I just wanted to say a couple things about the closing of Gourmet Magazine.
First, what is most sad is that people who love their work and depend on their paycheck, no longer have either. That is the real tragedy here.
Second, Ruth Reichl seems like a very cool lady - talented, passionate, tough, a smart cookie and the very opposite of a food snob. I'm pretty sure she will land on her feet.
Third, I was going to let my subscription to Gourmet run out. True.
I have cooked many recipes from Gourmet, posted some of them here and most have been lovely successes, but I felt that Bon Appetite, with its adventurous, tasty but manageable recipes and short, creative, but scan-able articles with the cool layout just met my needs more.
I agree with my neighbor Kian at Redcook that Gourmet's beautiful photography and long rambling travel pieces were luxurious, gorgeous and lush. They were relevant, for sure. Maybe the best in the business. But frankly, these days, I barely have time to scan an article or read a page at night before my head slams into the pillow, much less lay on my sofa with my feet up and delve into the riches of a food excursion to Bankok, complete with recipes that take so long to prep and make that I would have to hire a babysitter and program 20 hours of Wonder Pets onto my DVR just to make it happen.
Bon Appetite is just a better solution for people who are excited by food and cooking and eating, but don't have all weekend to hold up in their kitchens making 32 different flavors of jam. I love jam, mind you, I love making jam, but the family will throw spatulas at me if I disappear into the kitchen making something they can't eat for lunch.
If Conde Nast had to let one go, better it be the old icon, instead of the re-vamped upstart. They are merely responding to ad sales, subscription numbers, a changing media business, a morphing food culture, and demand. You can't really blame the boys in Conde Nast accounting for not being sentimental.
Fourth, make no mistake - the death of Gourmet is not an indication that food culture is being dumbed down by people who throw their "cooking made easy" dishes on the table on nights when they aren't microwaving the Gorton's Fish Sticks or pulling a "Kids Cuisine" TV dinner out of the freezer. Those people aren't reading Bon Appetite or Gourmet anyway.

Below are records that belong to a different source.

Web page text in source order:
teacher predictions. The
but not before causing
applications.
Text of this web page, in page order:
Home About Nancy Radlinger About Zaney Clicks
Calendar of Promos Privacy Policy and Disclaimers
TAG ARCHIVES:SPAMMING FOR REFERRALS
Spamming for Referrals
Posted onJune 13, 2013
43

But this might be a sign that not everyone who loves to cook, eat and enjoy food has to prove their kitchen prowess by languishing in the kitchen for hours at a time while their husbands bang the secretary and the kids zone out to Xbox. Unless you are Thomas Keller or a professional chef, food isn't the end. It's the means. At least for most of us with families.
My cooking is partly about fulfilling myself, being creative, expanding my culinary experience and cooking techniques, making more and more from scratch, and occasionally getting some feedback that makes my head swell, but it's mostly about feeding people. And feeding people isn't the thing of long, gorgeous, spiraling articles and otherworldly photography.
It's real, immediate, no nonsense, unfussy and right now.
It means I need almost constant inspiration with very little time to cultivate it. When I need information and inspiration, it must come quickly, succinctly and pack a wallop.
It means making the most of my time in the kitchen so I can cook amazing, tasty, healthy, do-able food, constantly introduce new ingredients, herbs, seasoning, tastes and textures, make many processed food items like broth and sauces from scratch, make a bunch of people with disparate preferences happy and still have the energy to clean up, wipe the flour off my face and have two minutes with my husband and kids (or maybe even to myself) before I have to herd everyone to the bathroom and throw everyone in bed. And do this, sometimes more than three times a day.
See? No time for long rambling magazine trips to street markets in Thailand.
So, there is a part of me that is sad that Gourmet has hit the skids. Sad, mostly for the people who worked there and are now trying to figure it all out for themselves. But mostly, I feel like Gourmet is just another cautionary tale for media that doesn't have sense enough to know when change is upon them.